Dataset entries:

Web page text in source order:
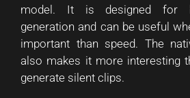
model. It is designed for
generation and can be useful
important than speed. The
also makes it more interesting
generate silent clips.
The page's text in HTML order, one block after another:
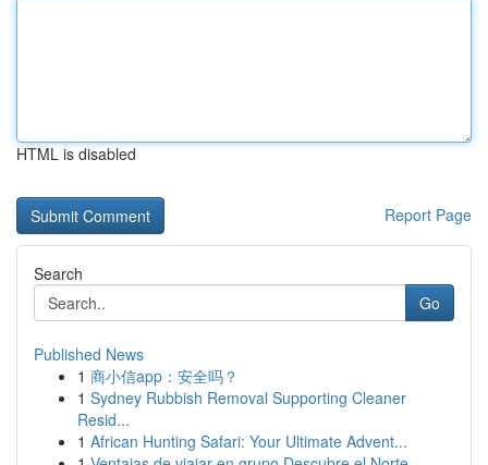
HTML is disabled
Report Page
Search
Go
Published News
1 商小信app：安全吗？
1 Sydney Rubbish Removal Supporting Cleaner
Resid...
1 African Hunting Safari: Your Ultimate Advent...
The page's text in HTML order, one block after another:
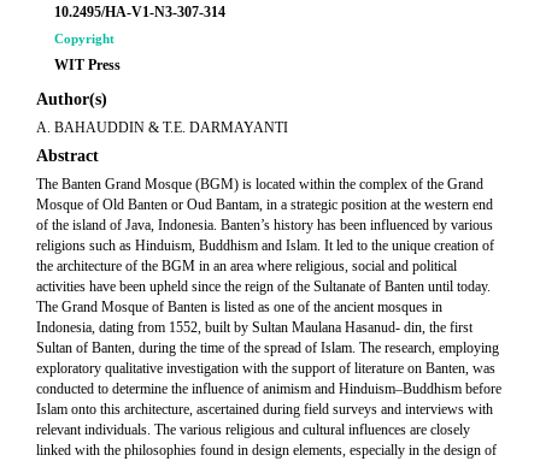
10.2495/HA-V1-N3-307-314
Copyright
WIT Press
Author(s)
A. BAHAUDDIN & T.E. DARMAYANTI
Abstract
The Banten Grand Mosque (BGM) is located within the complex of the Grand
Mosque of Old Banten or Oud Bantam, in a strategic position at the western end
of the island of Java, Indonesia. Banten’s history has been influenced by various
religions such as Hinduism, Buddhism and Islam. It led to the unique creation of
the architecture of the BGM in an area where religious, social and political
activities have been upheld since the reign of the Sultanate of Banten until today.
The Grand Mosque of Banten is listed as one of the ancient mosques in
Indonesia, dating from 1552, built by Sultan Maulana Hasanud- din, the first
Sultan of Banten, during the time of the spread of Islam. The research, employing
exploratory qualitative investigation with the support of literature on Banten, was
conducted to determine the influence of animism and Hinduism–Buddhism before
Islam onto this architecture, ascertained during field surveys and interviews with
relevant individuals. The various religious and cultural influences are closely
linked with the philosophies found in design elements, especially in the design of
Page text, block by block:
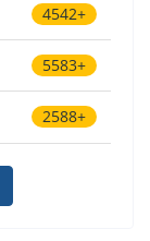
4542+
5583+
2588+
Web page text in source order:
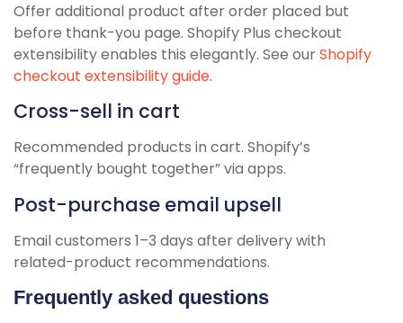
Offer additional product after order placed but
before thank-you page. Shopify Plus checkout
extensibility enables this elegantly. See ourShopify
checkout extensibility guide.
Cross-sell in cart
Recommended products in cart. Shopify’s
“frequently bought together” via apps.
Post-purchase email upsell
Email customers 1–3 days after delivery with
related-product recommendations.
Frequently asked questions
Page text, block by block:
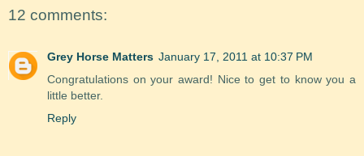
12 comments:
Grey Horse Matters January 17, 2011 at 10:37 PM
Congratulations on your award! Nice to get to know you a
little better.
Reply
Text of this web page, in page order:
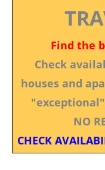
Find the
Check
houses and
NO
CHECK
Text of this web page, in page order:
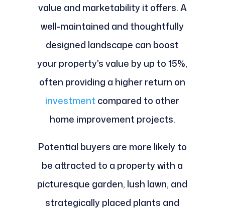
value and marketability it offers. A
well-maintained and thoughtfully
designed landscape can boost
your property's value by up to 15%,
often providing a higher return on
investment compared to other
home improvement projects.
Potential buyers are more likely to
be attracted to a property with a
picturesque garden, lush lawn, and
strategically placed plants and
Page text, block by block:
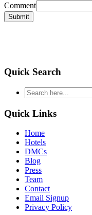
Comment
Submit
Quick Search
type
your
search
and
hit
enter
Quick Links
Home
Hotels
DMCs
Blog
Press
Team
Contact
Email Signup
Privacy Policy
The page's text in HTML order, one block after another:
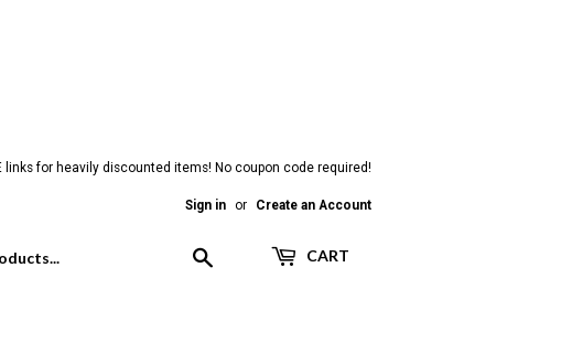
links for heavily discounted items! No coupon code required!
Sign in or Create an Account
CART
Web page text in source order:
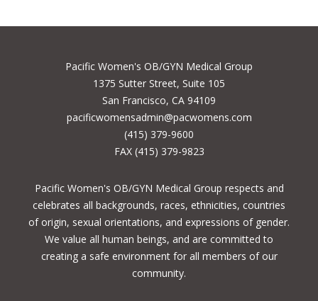
Pacific Women's OB/GYN Medical Group
1375 Sutter Street, Suite 105
San Francisco, CA 94109
pacificwomensadmin@pacwomens.com
(415) 379-9600
FAX (415) 379-9823
Pacific Women's OB/GYN Medical Group respects and
celebrates all backgrounds, races, ethnicities, countries
of origin, sexual orientations, and expressions of gender.
We value all human beings, and are committed to
creating a safe environment for all members of our
community.
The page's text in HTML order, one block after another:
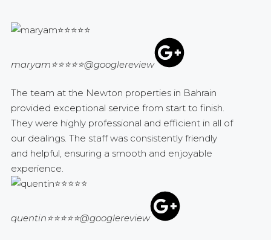
maryam⭐⭐⭐⭐⭐@googlereview
The team at the Newton properties in Bahrain
provided exceptional service from start to finish.
They were highly professional and efficient in all of
our dealings. The staff was consistently friendly
and helpful, ensuring a smooth and enjoyable
experience.
quentin⭐⭐⭐⭐⭐@googlereview

* _WHAT TO DO_: Please print every record exactly, leaving out the pictures.

* _EXPECTED OUTPUT_:
Web page text in source order:
model. It is designed for
generation and can be useful
important than speed. The
also makes it more interesting
generate silent clips.
The page's text in HTML order, one block after another:
HTML is disabled
Report Page
Search
Go
Published News
1 商小信app：安全吗？
1 Sydney Rubbish Removal Supporting Cleaner
Resid...
1 African Hunting Safari: Your Ultimate Advent...
The page's text in HTML order, one block after another:
10.2495/HA-V1-N3-307-314
Copyright
WIT Press
Author(s)
A. BAHAUDDIN & T.E. DARMAYANTI
Abstract
The Banten Grand Mosque (BGM) is located within the complex of the Grand
Mosque of Old Banten or Oud Bantam, in a strategic position at the western end
of the island of Java, Indonesia. Banten’s history has been influenced by various
religions such as Hinduism, Buddhism and Islam. It led to the unique creation of
the architecture of the BGM in an area where religious, social and political
activities have been upheld since the reign of the Sultanate of Banten until today.
The Grand Mosque of Banten is listed as one of the ancient mosques in
Indonesia, dating from 1552, built by Sultan Maulana Hasanud- din, the first
Sultan of Banten, during the time of the spread of Islam. The research, employing
exploratory qualitative investigation with the support of literature on Banten, was
conducted to determine the influence of animism and Hinduism–Buddhism before
Islam onto this architecture, ascertained during field surveys and interviews with
relevant individuals. The various religious and cultural influences are closely
linked with the philosophies found in design elements, especially in the design of
Page text, block by block:
4542+
5583+
2588+
Web page text in source order:
Offer additional product after order placed but
before thank-you page. Shopify Plus checkout
extensibility enables this elegantly. See ourShopify
checkout extensibility guide.
Cross-sell in cart
Recommended products in cart. Shopify’s
“frequently bought together” via apps.
Post-purchase email upsell
Email customers 1–3 days after delivery with
related-product recommendations.
Frequently asked questions
Page text, block by block:
12 comments:
Grey Horse Matters January 17, 2011 at 10:37 PM
Congratulations on your award! Nice to get to know you a
little better.
Reply
Text of this web page, in page order:
Find the
Check
houses and
NO
CHECK
Text of this web page, in page order:
value and marketability it offers. A
well-maintained and thoughtfully
designed landscape can boost
your property's value by up to 15%,
often providing a higher return on
investment compared to other
home improvement projects.
Potential buyers are more likely to
be attracted to a property with a
picturesque garden, lush lawn, and
strategically placed plants and
Page text, block by block:
Comment
Submit
Quick Search
type
your
search
and
hit
enter
Quick Links
Home
Hotels
DMCs
Blog
Press
Team
Contact
Email Signup
Privacy Policy
The page's text in HTML order, one block after another:
links for heavily discounted items! No coupon code required!
Sign in or Create an Account
CART
Web page text in source order:
Pacific Women's OB/GYN Medical Group
1375 Sutter Street, Suite 105
San Francisco, CA 94109
pacificwomensadmin@pacwomens.com
(415) 379-9600
FAX (415) 379-9823
Pacific Women's OB/GYN Medical Group respects and
celebrates all backgrounds, races, ethnicities, countries
of origin, sexual orientations, and expressions of gender.
We value all human beings, and are committed to
creating a safe environment for all members of our
community.
The page's text in HTML order, one block after another:
maryam⭐⭐⭐⭐⭐@googlereview
The team at the Newton properties in Bahrain
provided exceptional service from start to finish.
They were highly professional and efficient in all of
our dealings. The staff was consistently friendly
and helpful, ensuring a smooth and enjoyable
experience.
quentin⭐⭐⭐⭐⭐@googlereview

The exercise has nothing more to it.